Task: Among the entries below, only the lines from the one with "or a traveler who" through the one with "Register: https://vtruralwater.org/event/gener" are to be retyped, exactly and without pictures.

(Data excerpts)

□ □ □

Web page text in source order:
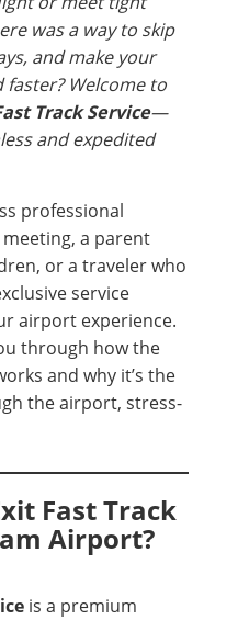
was a way to skip
and make your
Welcome to
Track Service—
and expedited
professional
a parent
or a traveler who
service
airport experience.
through how the
and why it’s the
the airport, stress-
Fast Track
Airport?
is a premium
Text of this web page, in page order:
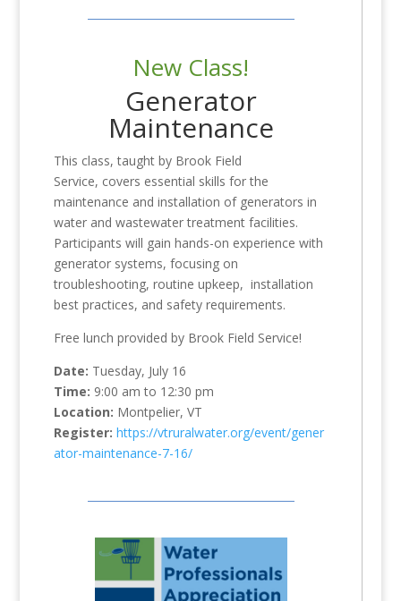
New Class!
Generator
Maintenance
This class, taught by Brook Field
Service, covers essential skills for the
maintenance and installation of generators in
water and wastewater treatment facilities.
Participants will gain hands-on experience with
generator systems, focusing on
troubleshooting, routine upkeep, installation
best practices, and safety requirements.
Free lunch provided by Brook Field Service!
Date: Tuesday, July 16
Time: 9:00 am to 12:30 pm
Location: Montpelier, VT
Register: https://vtruralwater.org/event/gener
ator-maintenance-7-16/

□ □ □

Exercise answer:
or a traveler who
service
airport experience.
through how the
and why it’s the
the airport, stress-
Fast Track
Airport?
is a premium
Text of this web page, in page order:
New Class!
Generator
Maintenance
This class, taught by Brook Field
Service, covers essential skills for the
maintenance and installation of generators in
water and wastewater treatment facilities.
Participants will gain hands-on experience with
generator systems, focusing on
troubleshooting, routine upkeep, installation
best practices, and safety requirements.
Free lunch provided by Brook Field Service!
Date: Tuesday, July 16
Time: 9:00 am to 12:30 pm
Location: Montpelier, VT
Register: https://vtruralwater.org/event/gener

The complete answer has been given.